The Newsletter of the Future

1. Newsletters will be exclusively electronic.

The trend towards exclusively electronic newsletters has already begun, of course. They are delivered via e-mail to your desktop, laptop, or mobile device.

Yet there are still people who prefer the printed newsletter in their hands, just as they might prefer the printed book or magazine in their hands. In some cases, the audience still insists on a printed newsletter. Printing a newsletter from an electronically-delivered PDF isn’t the same thing as opening one’s mailbox and seeing a printed newsletter. For these people, the newsletter publisher will continue to put out the printed product. Audience needs and wishes are important.

But as more people get used to reading things exclusively in electronic format, printing a newsletter (should the reader require a printed copy) will be the reader’s responsibility, not the publisher’s.

2. Content will be mobile friendly.

Mobile-friendly web sites are moving from being a best practice to being a de facto standard. Web site developers must ensure that their work is accessible to their target audience—and that audience is increasingly using mobile devices to access the information.
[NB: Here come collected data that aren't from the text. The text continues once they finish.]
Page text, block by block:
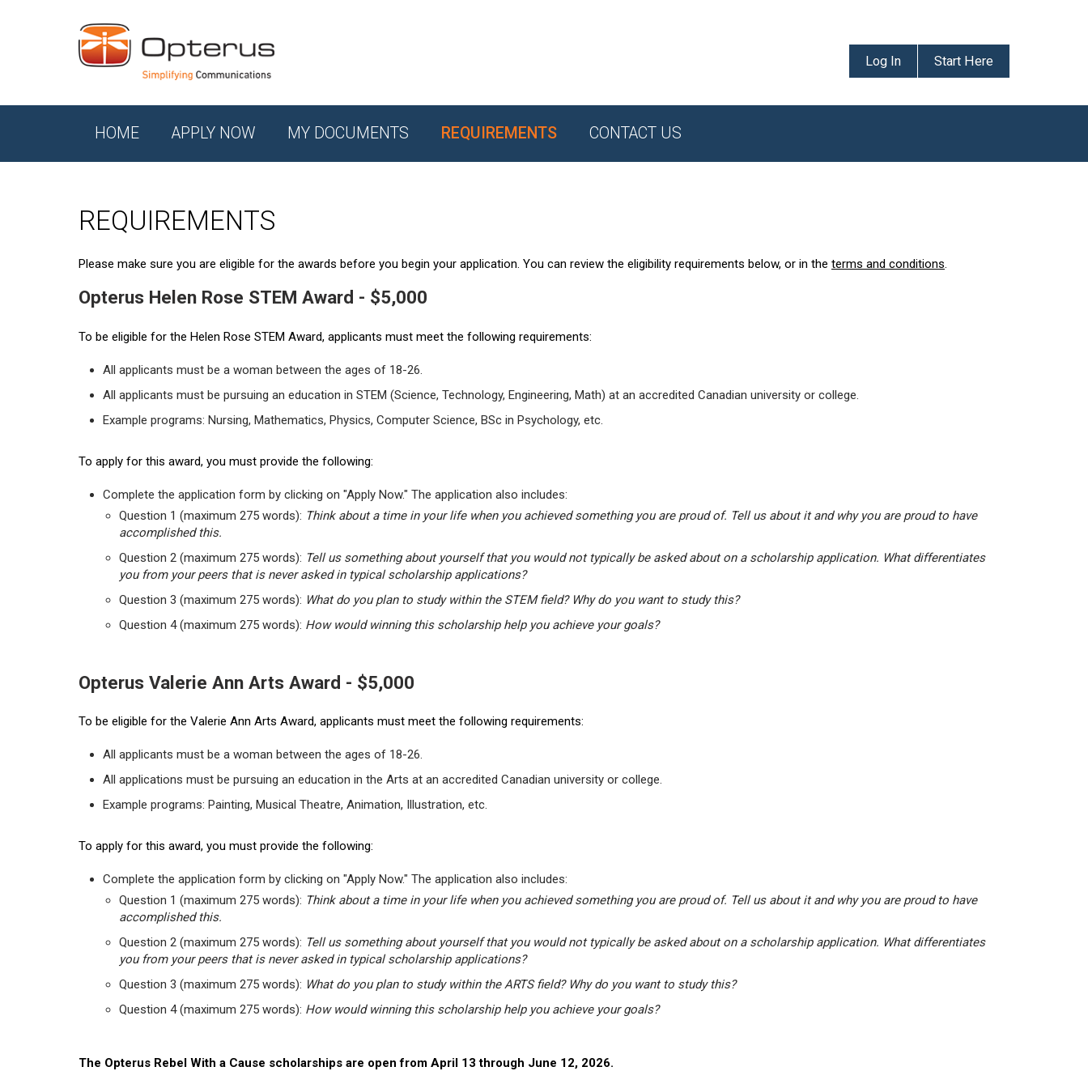
Log In Start Here
HOME APPLY NOW MY DOCUMENTS REQUIREMENTS CONTACT US
REQUIREMENTS
Please make sure you are eligible for the awards before you begin your application. You can review the eligibility requirements below, or in the terms and conditions.
Opterus Helen Rose STEM Award - $5,000
To be eligible for the Helen Rose STEM Award, applicants must meet the following requirements:
All applicants must be a woman between the ages of 18-26.
All applicants must be pursuing an education in STEM (Science, Technology, Engineering, Math) at an accredited Canadian university or college.
Example programs: Nursing, Mathematics, Physics, Computer Science, BSc in Psychology, etc.
To apply for this award, you must provide the following:
Complete the application form by clicking on "Apply Now." The application also includes:
Question 1 (maximum 275 words): Think about a time in your life when you achieved something you are proud of. Tell us about it and why you are proud to have
accomplished this.
Question 2 (maximum 275 words): Tell us something about yourself that you would not typically be asked about on a scholarship application. What differentiates
you from your peers that is never asked in typical scholarship applications?
Question 3 (maximum 275 words): What do you plan to study within the STEM field? Why do you want to study this?
Question 4 (maximum 275 words): How would winning this scholarship help you achieve your goals?
Opterus Valerie Ann Arts Award - $5,000
To be eligible for the Valerie Ann Arts Award, applicants must meet the following requirements:
All applicants must be a woman between the ages of 18-26.
All applications must be pursuing an education in the Arts at an accredited Canadian university or college.
Example programs: Painting, Musical Theatre, Animation, Illustration, etc.
To apply for this award, you must provide the following:
Complete the application form by clicking on "Apply Now." The application also includes:
Question 1 (maximum 275 words): Think about a time in your life when you achieved something you are proud of. Tell us about it and why you are proud to have
accomplished this.
Question 2 (maximum 275 words): Tell us something about yourself that you would not typically be asked about on a scholarship application. What differentiates
you from your peers that is never asked in typical scholarship applications?
Question 3 (maximum 275 words): What do you plan to study within the ARTS field? Why do you want to study this?
Question 4 (maximum 275 words): How would winning this scholarship help you achieve your goals?
The Opterus Rebel With a Cause scholarships are open from April 13 through June 12, 2026.

The same goes for electronic newsletters, which must take the devices into account during the development phase.

3. Content will be democratized.

Suppose you subscribe to your local newspaper. Its job is to cover local news, with less attention paid to news elsewhere—across the state, across the country, or around the world—unless there’s a local angle that affects you, the reader, directly.

But when you read your news online, you don’t have to worry about the editor’s judgement about what stories you read. If you live, say, in New York, you can read a Los Angeles newspaper and get local, Los Angeles-focused coverage. This is a democratization of information, where the reader decides what’s important.

As more newsletters establish themselves to put their own mark on things, readers will have more choice in what to read.

4. Content will be in video.

This trend already exists thanks to the growth in cable television channels and the Internet. Many blogs focus on podcasts or short videos, and the reader doesn’t actually read, but rather listens and watches.